Natural Language to SQL
Description
In this this repository you will find an application designed to serve as a Data Analytics Assistant. You can chat with it in natural language and the assistant will translate it to SQL queries emerging by Chain of Thought, go to the db, execute the query and finally, answering your question in natural language.
It enables users to interact with and analyze BigQuery and MySQL databases seamlessly. The application is built using LangChain(SQL Agents), Streamlit, SQL Alchemy and Google Cloud-BigQuery.
It intends to meet the demands of those who need more general insights from the data.
- Some of those questions might be:
What are the top-performing products in the last quarter? Which marketing channels have the highest customer acquisition cost? How do sales promotions impact revenue?
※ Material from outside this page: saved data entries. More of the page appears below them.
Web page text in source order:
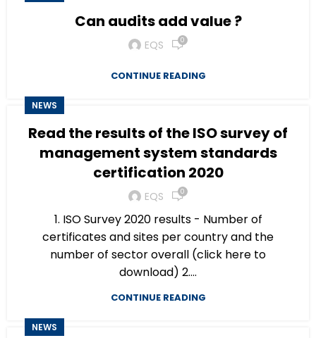
Can audits add value ?
EQS 0
CONTINUE READING
NEWS
Read the results of the ISO survey of
management system standards
certification 2020
EQS 0
1. ISO Survey 2020 results - Number of
certificates and sites per country and the
number of sector overall (click here to
download) 2....
CONTINUE READING
NEWS
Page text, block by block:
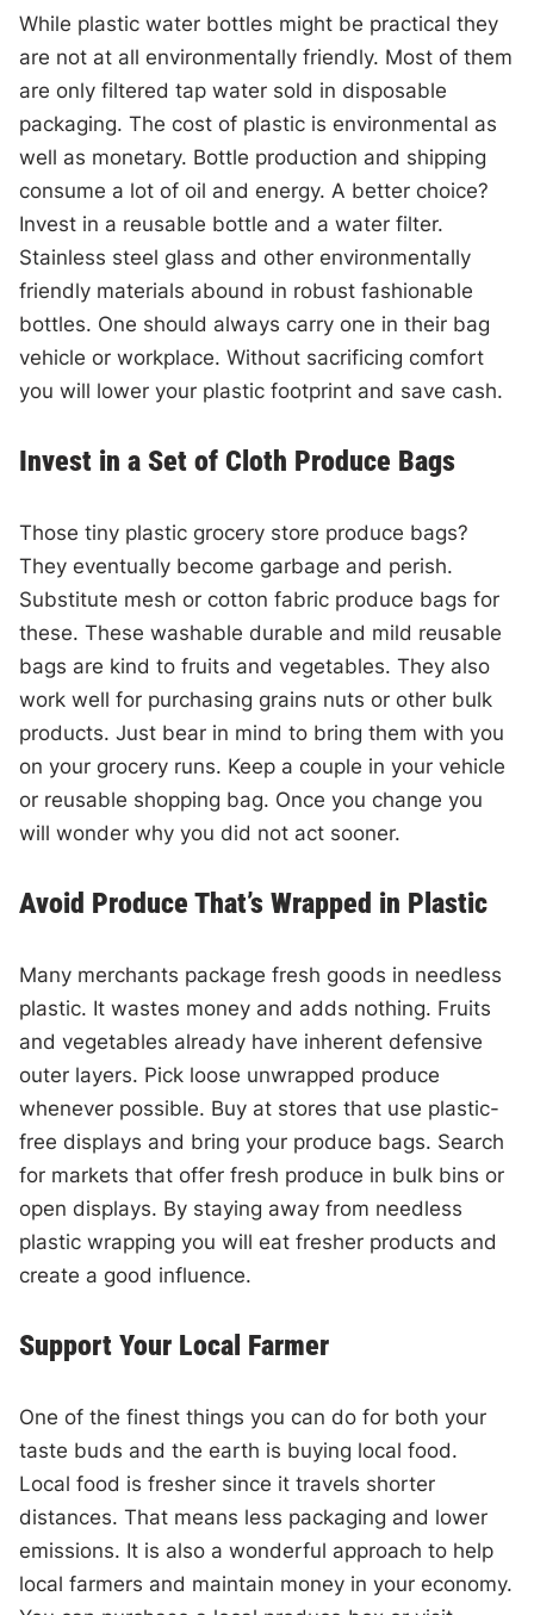
While plastic water bottles might be practical they
are not at all environmentally friendly. Most of them
are only filtered tap water sold in disposable
packaging. The cost of plastic is environmental as
well as monetary. Bottle production and shipping
consume a lot of oil and energy. A better choice?
Invest in a reusable bottle and a water filter.
Stainless steel glass and other environmentally
friendly materials abound in robust fashionable
bottles. One should always carry one in their bag
vehicle or workplace. Without sacrificing comfort
you will lower your plastic footprint and save cash.
Invest in a Set of Cloth Produce Bags
Those tiny plastic grocery store produce bags?
They eventually become garbage and perish.
Substitute mesh or cotton fabric produce bags for
these. These washable durable and mild reusable
bags are kind to fruits and vegetables. They also
work well for purchasing grains nuts or other bulk
products. Just bear in mind to bring them with you
on your grocery runs. Keep a couple in your vehicle
or reusable shopping bag. Once you change you
will wonder why you did not act sooner.
Avoid Produce That’s Wrapped in Plastic
Many merchants package fresh goods in needless
plastic. It wastes money and adds nothing. Fruits
and vegetables already have inherent defensive
outer layers. Pick loose unwrapped produce
whenever possible. Buy at stores that use plastic-
free displays and bring your produce bags. Search
for markets that offer fresh produce in bulk bins or
open displays. By staying away from needless
plastic wrapping you will eat fresher products and
create a good influence.
Support Your Local Farmer
One of the finest things you can do for both your
taste buds and the earth is buying local food.
Local food is fresher since it travels shorter
distances. That means less packaging and lower
emissions. It is also a wonderful approach to help
local farmers and maintain money in your economy.
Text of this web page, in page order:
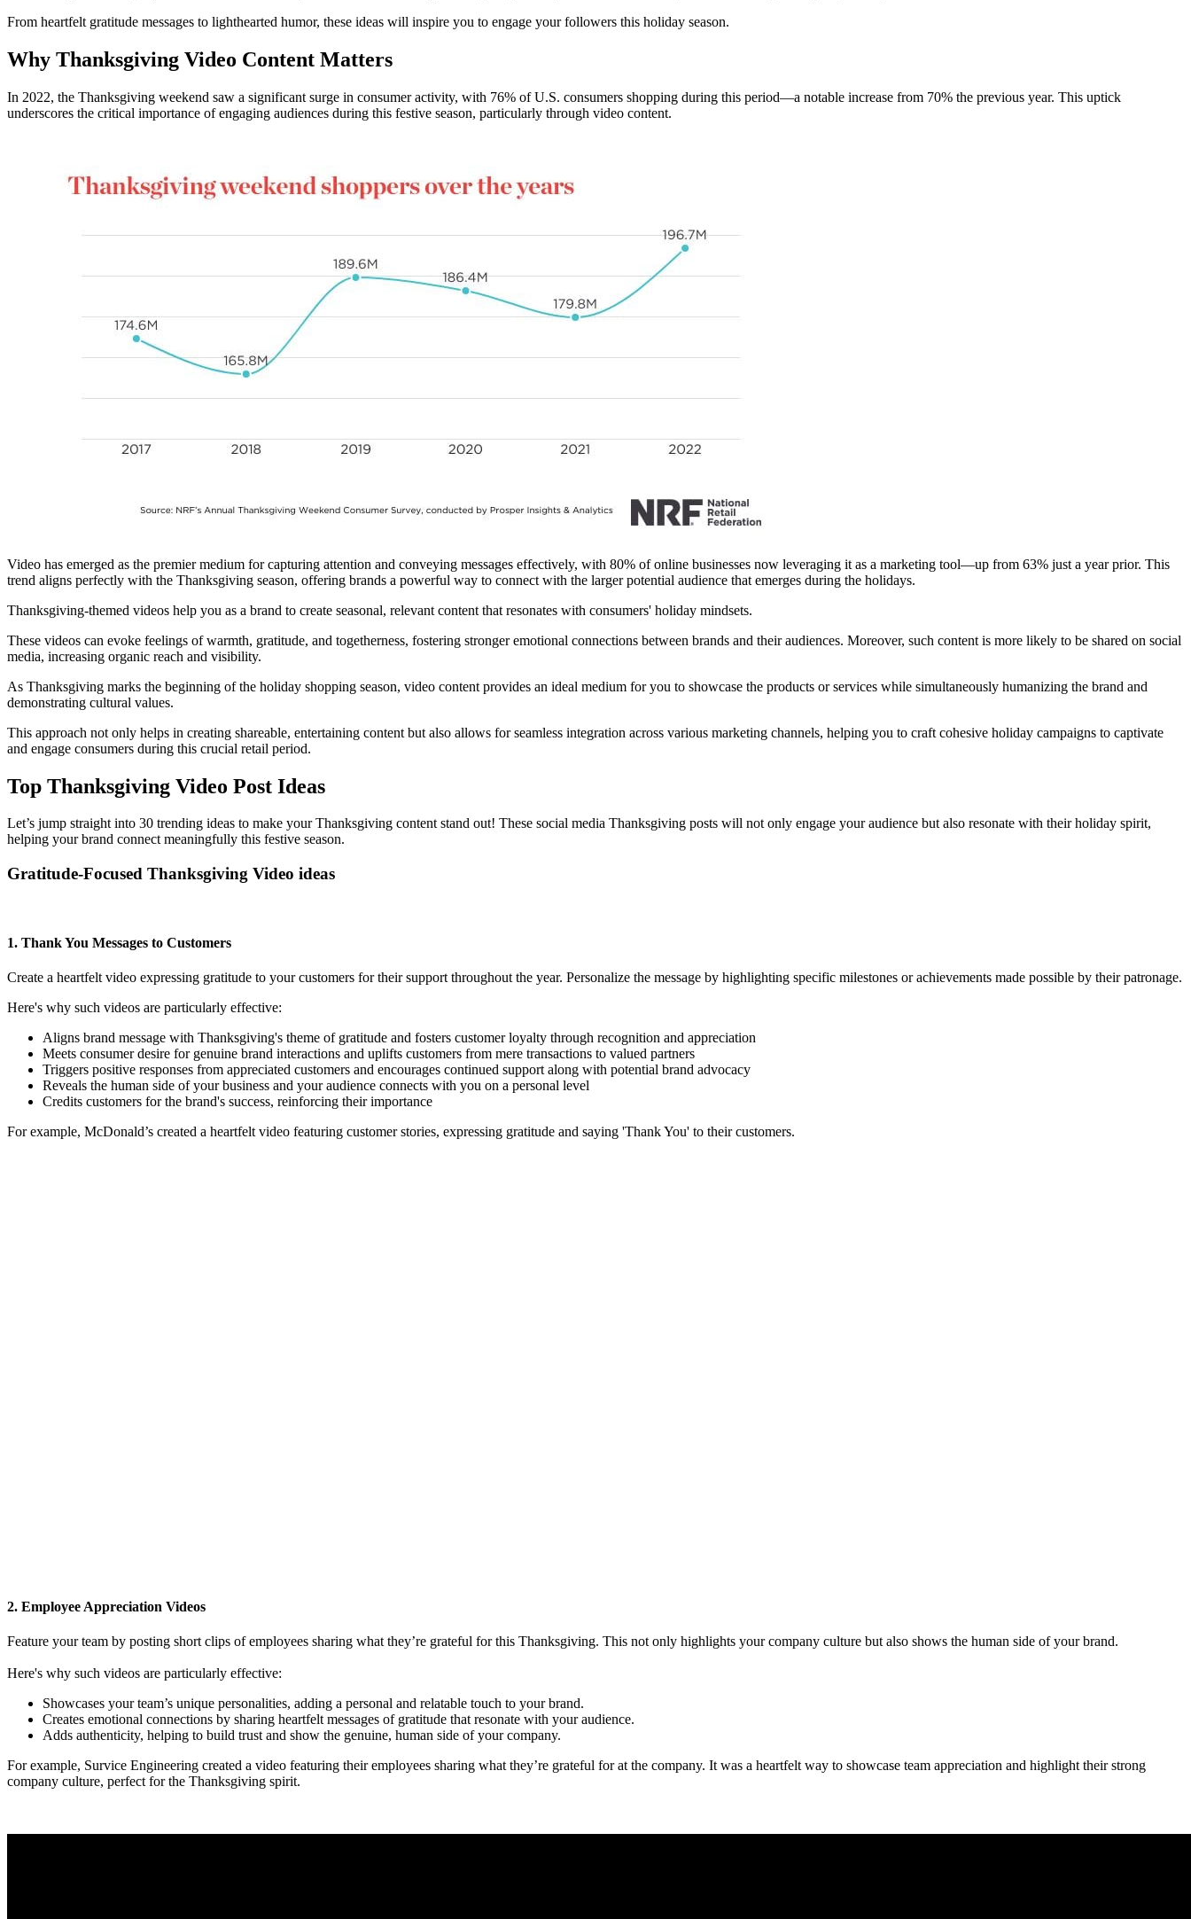
From heartfelt gratitude messages to lighthearted humor, these ideas will inspire you to engage your followers this holiday season.
Why Thanksgiving Video Content Matters
In 2022, the Thanksgiving weekend saw a significant surge in consumer activity, with 76% of U.S. consumers shopping during this period—a notable increase from 70% the previous year. This uptick
underscores the critical importance of engaging audiences during this festive season, particularly through video content.
Video has emerged as the premier medium for capturing attention and conveying messages effectively, with 80% of online businesses now leveraging it as a marketing tool—up from 63% just a year prior. This
trend aligns perfectly with the Thanksgiving season, offering brands a powerful way to connect with the larger potential audience that emerges during the holidays.
Thanksgiving-themed videos help you as a brand to create seasonal, relevant content that resonates with consumers' holiday mindsets.
These videos can evoke feelings of warmth, gratitude, and togetherness, fostering stronger emotional connections between brands and their audiences. Moreover, such content is more likely to be shared on social
media, increasing organic reach and visibility.
As Thanksgiving marks the beginning of the holiday shopping season, video content provides an ideal medium for you to showcase the products or services while simultaneously humanizing the brand and
demonstrating cultural values.
This approach not only helps in creating shareable, entertaining content but also allows for seamless integration across various marketing channels, helping you to craft cohesive holiday campaigns to captivate
and engage consumers during this crucial retail period.
Top Thanksgiving Video Post Ideas
Let’s jump straight into 30 trending ideas to make your Thanksgiving content stand out! These social media Thanksgiving posts will not only engage your audience but also resonate with their holiday spirit,
helping your brand connect meaningfully this festive season.
Gratitude-Focused Thanksgiving Video ideas
1. Thank You Messages to Customers
Create a heartfelt video expressing gratitude to your customers for their support throughout the year. Personalize the message by highlighting specific milestones or achievements made possible by their patronage.
Here's why such videos are particularly effective:
Aligns brand message with Thanksgiving's theme of gratitude and fosters customer loyalty through recognition and appreciation
Meets consumer desire for genuine brand interactions and uplifts customers from mere transactions to valued partners
Triggers positive responses from appreciated customers and encourages continued support along with potential brand advocacy
Reveals the human side of your business and your audience connects with you on a personal level
Credits customers for the brand's success, reinforcing their importance
For example, McDonald’s created a heartfelt video featuring customer stories, expressing gratitude and saying 'Thank You' to their customers.
2. Employee Appreciation Videos
Feature your team by posting short clips of employees sharing what they’re grateful for this Thanksgiving. This not only highlights your company culture but also shows the human side of your brand.
Here's why such videos are particularly effective:
Showcases your team’s unique personalities, adding a personal and relatable touch to your brand.
Creates emotional connections by sharing heartfelt messages of gratitude that resonate with your audience.
Adds authenticity, helping to build trust and show the genuine, human side of your company.
For example, Survice Engineering created a video featuring their employees sharing what they’re grateful for at the company. It was a heartfelt way to showcase team appreciation and highlight their strong
company culture, perfect for the Thanksgiving spirit.

Other concerns that could involve several joins and complex reasoning like churn, retention, life-time value, seasonality by region, etc might create hallucinations outcomming poor results in term of precision.
Features
- Data Analytics Assistant : A user-friendly interface to ask in natural langauge about data.
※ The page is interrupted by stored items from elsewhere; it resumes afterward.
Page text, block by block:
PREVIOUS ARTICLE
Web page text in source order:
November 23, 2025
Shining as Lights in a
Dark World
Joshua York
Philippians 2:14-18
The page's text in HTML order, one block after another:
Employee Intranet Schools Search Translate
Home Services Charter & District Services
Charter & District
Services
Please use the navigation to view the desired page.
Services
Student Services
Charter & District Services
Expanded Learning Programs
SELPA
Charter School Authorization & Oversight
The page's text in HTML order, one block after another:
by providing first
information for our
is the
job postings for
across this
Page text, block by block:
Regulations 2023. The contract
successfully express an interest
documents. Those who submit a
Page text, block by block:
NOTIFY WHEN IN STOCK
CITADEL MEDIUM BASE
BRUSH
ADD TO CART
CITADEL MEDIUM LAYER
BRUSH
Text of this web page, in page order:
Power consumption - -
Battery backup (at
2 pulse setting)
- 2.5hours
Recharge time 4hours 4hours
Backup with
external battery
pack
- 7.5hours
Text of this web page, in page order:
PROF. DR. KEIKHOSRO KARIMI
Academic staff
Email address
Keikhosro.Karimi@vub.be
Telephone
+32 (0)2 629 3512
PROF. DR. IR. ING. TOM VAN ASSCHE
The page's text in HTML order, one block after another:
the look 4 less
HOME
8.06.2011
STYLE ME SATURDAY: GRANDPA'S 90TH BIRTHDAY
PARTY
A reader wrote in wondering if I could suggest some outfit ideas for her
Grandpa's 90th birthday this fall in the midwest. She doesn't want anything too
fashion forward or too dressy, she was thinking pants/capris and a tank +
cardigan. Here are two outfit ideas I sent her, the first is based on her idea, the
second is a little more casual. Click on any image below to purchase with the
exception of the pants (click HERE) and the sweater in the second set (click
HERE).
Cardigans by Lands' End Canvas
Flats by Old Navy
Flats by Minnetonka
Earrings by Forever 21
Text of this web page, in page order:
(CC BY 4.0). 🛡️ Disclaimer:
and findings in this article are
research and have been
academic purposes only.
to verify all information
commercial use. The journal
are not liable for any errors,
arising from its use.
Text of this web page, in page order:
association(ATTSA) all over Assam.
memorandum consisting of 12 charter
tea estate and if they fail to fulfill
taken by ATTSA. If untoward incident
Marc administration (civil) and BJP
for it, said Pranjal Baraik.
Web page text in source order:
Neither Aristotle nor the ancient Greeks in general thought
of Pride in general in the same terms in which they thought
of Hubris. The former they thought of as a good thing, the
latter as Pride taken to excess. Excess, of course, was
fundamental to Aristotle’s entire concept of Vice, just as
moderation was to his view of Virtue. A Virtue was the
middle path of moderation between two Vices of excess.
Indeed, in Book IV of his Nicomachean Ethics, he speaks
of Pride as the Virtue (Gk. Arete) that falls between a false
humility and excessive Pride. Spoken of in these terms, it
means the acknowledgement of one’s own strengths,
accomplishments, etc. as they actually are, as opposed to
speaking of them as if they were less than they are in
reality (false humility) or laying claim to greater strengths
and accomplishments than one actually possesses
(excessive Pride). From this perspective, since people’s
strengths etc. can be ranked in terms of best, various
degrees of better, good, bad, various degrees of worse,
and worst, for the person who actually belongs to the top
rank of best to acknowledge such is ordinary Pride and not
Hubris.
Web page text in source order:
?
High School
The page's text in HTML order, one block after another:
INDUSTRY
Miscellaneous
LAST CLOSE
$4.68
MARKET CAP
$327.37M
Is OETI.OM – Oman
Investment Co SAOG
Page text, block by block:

- Database Support : Compatible with BigQuery and MySQL databases.
- Interactive UI : Built with Streamlit for an interactive user experience.
Technologies Used
- LangChain: Open source framework for building context-aware reasoning applications, enabling almost unlimited power by large language models.
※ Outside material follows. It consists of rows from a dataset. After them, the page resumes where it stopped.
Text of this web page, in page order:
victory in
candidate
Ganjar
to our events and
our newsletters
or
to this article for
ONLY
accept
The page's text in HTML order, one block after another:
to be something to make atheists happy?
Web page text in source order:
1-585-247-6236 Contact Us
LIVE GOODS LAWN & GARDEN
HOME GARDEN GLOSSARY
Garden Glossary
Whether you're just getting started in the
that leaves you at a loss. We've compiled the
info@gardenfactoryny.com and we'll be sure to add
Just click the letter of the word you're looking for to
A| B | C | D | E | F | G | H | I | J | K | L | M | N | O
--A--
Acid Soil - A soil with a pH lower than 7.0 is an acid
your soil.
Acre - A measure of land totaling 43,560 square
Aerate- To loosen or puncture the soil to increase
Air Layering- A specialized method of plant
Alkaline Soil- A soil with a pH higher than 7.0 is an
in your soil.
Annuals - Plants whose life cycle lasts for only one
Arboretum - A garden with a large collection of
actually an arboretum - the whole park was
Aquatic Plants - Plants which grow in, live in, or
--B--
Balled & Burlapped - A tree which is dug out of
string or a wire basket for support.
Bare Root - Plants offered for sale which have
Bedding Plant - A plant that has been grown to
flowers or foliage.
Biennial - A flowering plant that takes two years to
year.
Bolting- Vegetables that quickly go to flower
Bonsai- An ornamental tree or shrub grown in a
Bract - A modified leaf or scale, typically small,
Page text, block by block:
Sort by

- Streamlit : Free and open-source front-end framework to rapidly build and share beautiful machine learning and data science web apps.
- SQL Alchemy : SQLAlchemy is a tool in Python that helps software developers work with databases more easily. It allows you to use Python code to run SQL queries and manage relationships between data, giving you the best of both worlds—Python's simplicity and SQL's capabilities.
How to Use
Step 1: Clone the Repository
git clone https://github.com/cremerf/ds_llm_sql.git .
Step 2: Create .env file with enviroment variables
DB_USER=""
DB_PASSWORD=""
DB_HOST= ""
DB_NAME= ""
PROJECT_ID_GCP= ""
DATASET_BQ= ""
OPENAI_API_KEY=""
Store this file in the root directory of the app
Step 2.1: Create credentials folder and save GCP keys
Step 2.1.1: Open Google Cloud Console
- Navigate to Google Cloud Console .
Step 2.1.2: Select Project
- Choose the project for which you want to create the service account.
Step 2.1.3: Go to IAM & Admin
- In the left sidebar, click on "IAM & Admin" and then select "Service accounts."
Step 2.1.4: Create Service Account
- Click on "Create Service Account."
- Fill in the required details like name, description, and click "Create."
Step 2.1.5: Assign Roles
- Assign necessary roles to the service account and click "Continue."
Step 2.1.6: Add Users (Optional)
- Add users who can access this service account, if needed.
- Click "Done."
Step 2.1.7: Generate Key
- In the Service accounts list, find the newly created service account.
- Click on the three-dot menu (actions) and select "Manage keys."
- Click on "Add Key" and choose "JSON."
Step 2.1.8: Download Key
Download the JSON key and store it in the credentials/ folder
Step 3: Create running env and install requirements
Step 3.1: Install Miniconda/Conda
- Download Miniconda installer
wget https://repo.anaconda.com/archive/Anaconda3-2021.05-Linux-x86_64.sh
Install it in your home user
Step 3.2: Create Environment
- Create a new environment with Python 3.11:
conda create --name ds_llm_analytics python=3.11
Step 3.3: Create Environment
pip install -r requirements.txt
By default, the installed dependencies will only run with BigQuery databases. If you wish to interact with MySQL DB, create a conda env using this yml file: ds_llm_sql_92023.yml
conda env create --file docs/ds_llm_sql_92023.yml
Step 4: Run the Streamlit Application
streamlit run app.py
This will launch the Streamlit app in your default web browser. Follow the on-screen instructions to interact with BigQuery or MySQL databases.---
Feel free to fork this repository to better suit the actual content and functionality of your use case.